Cathode particle fracture is widely recognised as a major degradation mechanism in lithium-ion batteries, yet cracking also permits electrolyte wetting of newly exposed internal surfaces, modifying interfacial reaction pathways. The mechanistic role of electrolyte wetting in redistributing reactions within cracked particles remains unclear. Here, we isolate this effect through a controlled comparison between (i) a fully coupled electro-chemo-mechanical model resolving lithium concentration, electrostatic potential, and stress fields in both the active material and the electrolyte inside and outside cracks, and (ii) a single-particle chemo-mechanical model employing the conventional uniform flux assumption. The coupled model predicts strong spatial heterogeneity in interfacial reaction rates, with flux amplification approximately 8x relative to the imposed uniform flux at the crack tip. Reaction redistribution, and thus lithium flux, is governed predominantly by local solid-state lithium concentration and stress variations, while electrolyte potential gradients inside cracks remain secondary under the conditions considered. Uniform flux models can underpredict delivered capacity by 25% at 1C-rate; this discrepancy increases at higher rates. They also underestimate tensile stresses throughout the delithiation process by 10%, directly affecting crack driving conditions. These results demonstrate that neglecting crack-electrolyte coupling leads to systematic underestimation of both utilisation limits and fatigue-relevant stress histories.
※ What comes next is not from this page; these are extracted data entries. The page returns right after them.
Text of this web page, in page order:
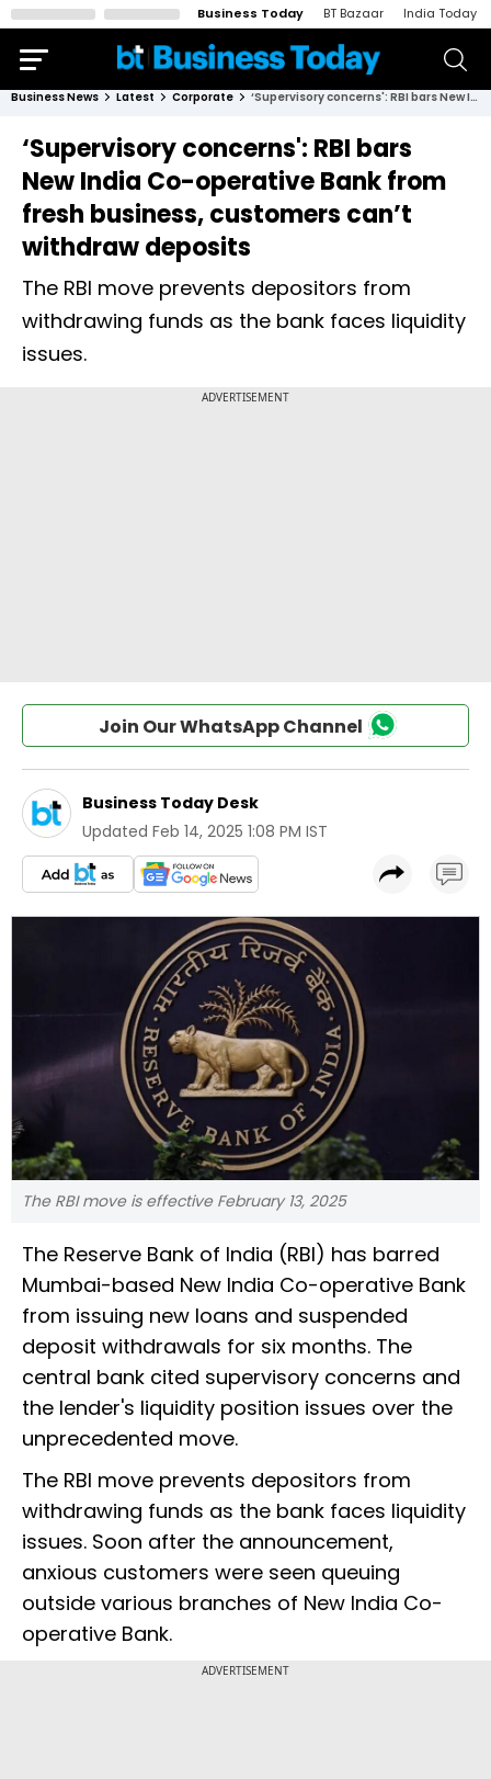
Business Today BT Bazaar India Today
Business News Latest Corporate ‘Supervisory concerns': RBI bars New India Co-operative Bank from fresh business, customers can’t withdraw deposits
‘Supervisory concerns': RBI bars
New India Co-operative Bank from
fresh business, customers can’t
withdraw deposits
The RBI move prevents depositors from
withdrawing funds as the bank faces liquidity
issues.
Join Our WhatsApp Channel
Business Today Desk
Updated Feb 14, 2025 1:08 PM IST
The RBI move is effective February 13, 2025
The Reserve Bank of India (RBI) has barred
Mumbai-based New India Co-operative Bank
from issuing new loans and suspended
deposit withdrawals for six months. The
central bank cited supervisory concerns and
the lender's liquidity position issues over the
unprecedented move.
The RBI move prevents depositors from
withdrawing funds as the bank faces liquidity
issues. Soon after the announcement,
anxious customers were seen queuing
outside various branches of New India Co-
operative Bank.
ADVERTISEMENT
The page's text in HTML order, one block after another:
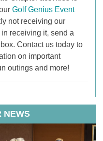
Golf Genius Event
not receiving our
receiving it, send a
Contact us today to
on important
outings and more!
NEWS
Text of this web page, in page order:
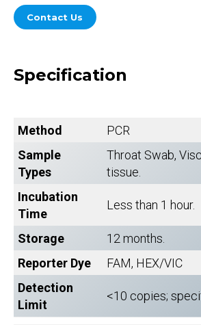
Contact Us
Specification
Method
PCR
Sample
Types
Throat Swab,
tissue.
Incubation
Time
Less than 1 hour.
Storage
12 months.
Reporter Dye
FAM, HEX/VIC
Detection
Limit
<10 copies;

翻译：阴极颗粒碎裂被广泛认为是锂离子电池的主要退化机制，然而裂纹也允许电解液润湿新暴露的内部表面，从而改变界面反应路径。电解质润湿在裂纹颗粒内重新分布反应中的机制作用仍不清楚。本文通过(i)全面耦合的电-化学-力学模型（解析活性材料以及裂纹内外电解液中的锂浓度、静电势和应力场）与(ii)采用传统均匀通量假设的单颗粒化学-力学模型之间的受控比较，隔离了该效应。耦合模型预测界面反应速率存在强烈的空间异质性，裂纹尖端的通量相较于施加的均匀通量放大约8倍。反应重新分布（进而锂通量）主要由局部固态锂浓度和应力变化主导，而在所考虑条件下裂纹内的电解质电位梯度仍是次要因素。均匀通量模型在1C倍率下可能低估容量达25%；该差异在更高倍率下进一步增大。它们还在整个脱锂过程中低估了10%的拉伸应力，直接影响裂纹驱动条件。这些结果表明，忽略裂纹-电解质耦合将导致对利用极限和疲劳相关应力历史的系统性低估。